# Bobber with a brain.



## buckeyelake08 (Apr 26, 2008)

Has anyone seen these? Do they really work. Anyone own one and want to shed some insight, I just ordered some. Go to GOOGLE or YOUTUBE or just go to bobberwithabrain.com..


Thank you,

BL08


----------



## MuskieJim (Apr 11, 2007)

Just checked it out....seems pretty cool. I'd like to try one out sometime. Let me know how they work out for ya.


----------



## OSU_Fisherman (Mar 1, 2007)

Looks like a pretty cool invention. Let us know how they work for you.


----------



## buckeyelake08 (Apr 26, 2008)

I will definitely let you know how they work, The cool thing is you rig it to your specifications.
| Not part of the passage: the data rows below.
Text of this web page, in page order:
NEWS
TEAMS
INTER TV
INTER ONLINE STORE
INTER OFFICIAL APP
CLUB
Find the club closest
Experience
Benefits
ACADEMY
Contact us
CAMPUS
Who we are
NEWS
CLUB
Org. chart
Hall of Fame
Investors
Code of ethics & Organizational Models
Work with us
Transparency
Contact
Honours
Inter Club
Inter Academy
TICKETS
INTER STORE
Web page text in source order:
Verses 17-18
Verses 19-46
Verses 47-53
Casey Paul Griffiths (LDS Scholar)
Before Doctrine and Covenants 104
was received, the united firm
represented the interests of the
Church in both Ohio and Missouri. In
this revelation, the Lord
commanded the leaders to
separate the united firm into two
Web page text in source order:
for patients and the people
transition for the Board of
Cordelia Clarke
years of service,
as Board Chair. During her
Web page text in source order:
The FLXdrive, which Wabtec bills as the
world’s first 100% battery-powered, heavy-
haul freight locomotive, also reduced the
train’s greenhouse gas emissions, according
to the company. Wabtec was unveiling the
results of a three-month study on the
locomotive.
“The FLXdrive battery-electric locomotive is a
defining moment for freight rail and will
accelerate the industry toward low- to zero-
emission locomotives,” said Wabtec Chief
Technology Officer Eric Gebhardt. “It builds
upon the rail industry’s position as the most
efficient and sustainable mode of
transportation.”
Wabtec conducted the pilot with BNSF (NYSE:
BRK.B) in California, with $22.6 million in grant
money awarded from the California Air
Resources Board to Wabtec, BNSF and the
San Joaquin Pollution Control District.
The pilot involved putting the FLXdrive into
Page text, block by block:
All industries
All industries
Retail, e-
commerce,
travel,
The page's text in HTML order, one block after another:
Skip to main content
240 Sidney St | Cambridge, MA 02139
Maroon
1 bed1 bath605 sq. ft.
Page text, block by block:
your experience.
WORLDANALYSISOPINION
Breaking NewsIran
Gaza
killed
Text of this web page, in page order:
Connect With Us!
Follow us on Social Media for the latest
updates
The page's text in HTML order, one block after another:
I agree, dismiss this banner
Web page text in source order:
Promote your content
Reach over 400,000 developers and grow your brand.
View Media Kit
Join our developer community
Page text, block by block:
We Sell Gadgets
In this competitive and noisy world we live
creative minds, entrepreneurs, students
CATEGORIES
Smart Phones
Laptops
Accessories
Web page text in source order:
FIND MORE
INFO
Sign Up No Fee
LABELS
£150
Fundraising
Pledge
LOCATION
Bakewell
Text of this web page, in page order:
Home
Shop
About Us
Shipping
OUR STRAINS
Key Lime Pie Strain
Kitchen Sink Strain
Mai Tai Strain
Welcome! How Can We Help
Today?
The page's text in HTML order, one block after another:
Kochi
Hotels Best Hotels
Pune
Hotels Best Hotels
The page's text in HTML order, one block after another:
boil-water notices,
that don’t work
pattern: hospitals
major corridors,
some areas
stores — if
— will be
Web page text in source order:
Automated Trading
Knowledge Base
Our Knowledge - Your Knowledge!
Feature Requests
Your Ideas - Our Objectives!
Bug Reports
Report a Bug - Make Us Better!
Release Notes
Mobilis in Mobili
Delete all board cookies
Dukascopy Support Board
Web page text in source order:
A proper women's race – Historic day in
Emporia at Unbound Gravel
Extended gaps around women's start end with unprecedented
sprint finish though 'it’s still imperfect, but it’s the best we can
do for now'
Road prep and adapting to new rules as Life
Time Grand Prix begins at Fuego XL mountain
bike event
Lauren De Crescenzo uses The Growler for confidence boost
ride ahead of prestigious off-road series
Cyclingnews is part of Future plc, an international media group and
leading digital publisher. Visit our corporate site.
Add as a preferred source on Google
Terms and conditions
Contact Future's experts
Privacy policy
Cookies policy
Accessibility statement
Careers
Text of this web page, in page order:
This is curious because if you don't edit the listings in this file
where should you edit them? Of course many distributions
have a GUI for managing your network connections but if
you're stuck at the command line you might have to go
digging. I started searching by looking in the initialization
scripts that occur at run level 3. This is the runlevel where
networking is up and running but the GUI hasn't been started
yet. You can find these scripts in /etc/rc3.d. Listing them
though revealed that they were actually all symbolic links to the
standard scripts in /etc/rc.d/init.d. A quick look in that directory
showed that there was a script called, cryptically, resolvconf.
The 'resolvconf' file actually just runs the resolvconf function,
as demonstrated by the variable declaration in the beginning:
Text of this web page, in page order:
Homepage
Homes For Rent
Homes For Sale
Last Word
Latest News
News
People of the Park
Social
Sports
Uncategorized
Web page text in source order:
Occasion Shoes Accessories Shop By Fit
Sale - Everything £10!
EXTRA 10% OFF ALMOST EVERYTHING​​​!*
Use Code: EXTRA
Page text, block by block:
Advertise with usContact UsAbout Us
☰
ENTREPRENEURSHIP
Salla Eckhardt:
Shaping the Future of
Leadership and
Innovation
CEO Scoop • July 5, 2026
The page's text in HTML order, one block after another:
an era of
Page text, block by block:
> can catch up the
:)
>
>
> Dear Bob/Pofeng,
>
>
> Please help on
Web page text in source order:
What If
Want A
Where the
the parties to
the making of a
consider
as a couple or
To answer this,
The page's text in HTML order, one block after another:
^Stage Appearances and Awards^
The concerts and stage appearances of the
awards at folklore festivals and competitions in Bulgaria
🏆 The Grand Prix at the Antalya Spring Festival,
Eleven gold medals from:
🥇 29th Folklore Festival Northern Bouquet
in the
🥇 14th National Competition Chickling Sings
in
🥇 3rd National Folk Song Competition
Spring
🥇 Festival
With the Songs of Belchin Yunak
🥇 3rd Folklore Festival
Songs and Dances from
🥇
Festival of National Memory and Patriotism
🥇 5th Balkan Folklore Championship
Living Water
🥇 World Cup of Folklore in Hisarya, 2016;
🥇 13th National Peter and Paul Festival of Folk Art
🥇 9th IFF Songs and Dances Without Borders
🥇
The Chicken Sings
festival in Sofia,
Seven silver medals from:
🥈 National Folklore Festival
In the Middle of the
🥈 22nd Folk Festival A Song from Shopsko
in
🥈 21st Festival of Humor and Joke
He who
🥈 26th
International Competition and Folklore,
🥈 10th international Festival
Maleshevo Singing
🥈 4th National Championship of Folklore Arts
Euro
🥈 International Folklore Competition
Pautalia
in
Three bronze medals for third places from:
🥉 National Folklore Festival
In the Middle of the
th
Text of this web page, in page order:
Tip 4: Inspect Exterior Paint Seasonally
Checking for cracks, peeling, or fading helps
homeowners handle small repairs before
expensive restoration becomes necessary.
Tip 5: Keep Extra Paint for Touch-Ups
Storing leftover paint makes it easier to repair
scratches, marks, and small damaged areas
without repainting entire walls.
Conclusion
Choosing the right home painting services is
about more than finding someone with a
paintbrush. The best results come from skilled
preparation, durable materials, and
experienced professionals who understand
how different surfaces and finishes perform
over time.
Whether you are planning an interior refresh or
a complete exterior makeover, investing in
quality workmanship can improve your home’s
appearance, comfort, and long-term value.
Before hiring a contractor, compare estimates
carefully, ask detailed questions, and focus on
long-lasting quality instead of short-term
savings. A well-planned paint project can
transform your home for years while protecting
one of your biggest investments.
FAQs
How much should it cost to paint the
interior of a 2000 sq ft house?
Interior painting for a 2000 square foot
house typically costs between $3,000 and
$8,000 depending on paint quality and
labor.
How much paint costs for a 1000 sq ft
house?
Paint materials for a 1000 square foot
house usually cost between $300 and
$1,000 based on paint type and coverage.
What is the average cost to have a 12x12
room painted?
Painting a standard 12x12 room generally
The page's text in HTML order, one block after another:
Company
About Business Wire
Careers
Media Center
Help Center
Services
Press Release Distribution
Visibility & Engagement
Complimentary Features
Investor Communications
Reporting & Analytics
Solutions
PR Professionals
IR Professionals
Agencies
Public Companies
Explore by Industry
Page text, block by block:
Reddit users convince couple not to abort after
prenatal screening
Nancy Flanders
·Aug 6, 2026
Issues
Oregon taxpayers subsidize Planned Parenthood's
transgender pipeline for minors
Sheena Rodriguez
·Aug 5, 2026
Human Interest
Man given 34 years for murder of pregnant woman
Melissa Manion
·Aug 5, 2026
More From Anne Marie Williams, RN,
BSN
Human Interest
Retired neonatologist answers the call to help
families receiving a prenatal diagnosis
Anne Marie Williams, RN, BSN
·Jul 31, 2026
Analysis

I love just fishing a nightcrawler with a bobber, I guess this way will give me a different way to fish.


----------



## SHA (May 5, 2008)

Iv'e used the bobber with a brain for a few years. Yes they do work, have cought many walleye with this bobber. Cool deal


----------



## SHA (May 5, 2008)

I have used the "bobber with a brain" for many years. I can tell you that I have cought many walleye useing this bobber. It puts the bait just off bottom when at rest like described. I"d give it a thumbs up.


----------